◆ **What you are asked to do**: The result should be an exact copy of the entries that follow, with no pictures included.

Dataset entries:
+ + +
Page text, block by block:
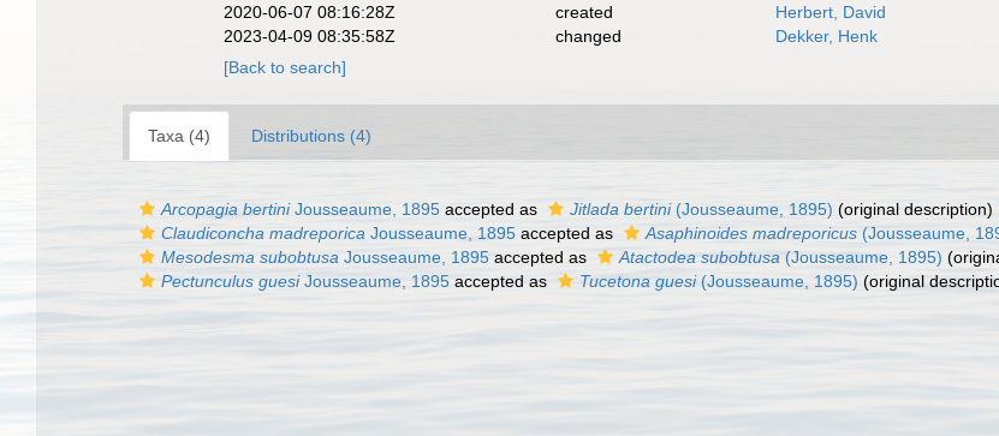
2020-06-07 08:16:28Z
created
Herbert, David
2023-04-09 08:35:58Z
changed
Dekker, Henk
[Back to search]
Taxa (4) Distributions (4)
Arcopagia bertiniJousseaume, 1895 accepted as Jitlada bertini(Jousseaume, 1895) (original description)
Claudiconcha madreporica Jousseaume, 1895 accepted as Asaphinoides madreporicus (Jousseaume,
Mesodesma subobtusa Jousseaume, 1895 accepted as Atactodea subobtusa (Jousseaume, 1895)
Pectunculus guesiJousseaume, 1895 accepted as Tucetona guesi(Jousseaume, 1895) (original
+ + +
◆ **Answer to the problem**:
Page text, block by block:
2020-06-07 08:16:28Z
created
Herbert, David
2023-04-09 08:35:58Z
changed
Dekker, Henk
[Back to search]
Taxa (4) Distributions (4)
Arcopagia bertiniJousseaume, 1895 accepted as Jitlada bertini(Jousseaume, 1895) (original description)
Claudiconcha madreporica Jousseaume, 1895 accepted as Asaphinoides madreporicus (Jousseaume,
Mesodesma subobtusa Jousseaume, 1895 accepted as Atactodea subobtusa (Jousseaume, 1895)
Pectunculus guesiJousseaume, 1895 accepted as Tucetona guesi(Jousseaume, 1895) (original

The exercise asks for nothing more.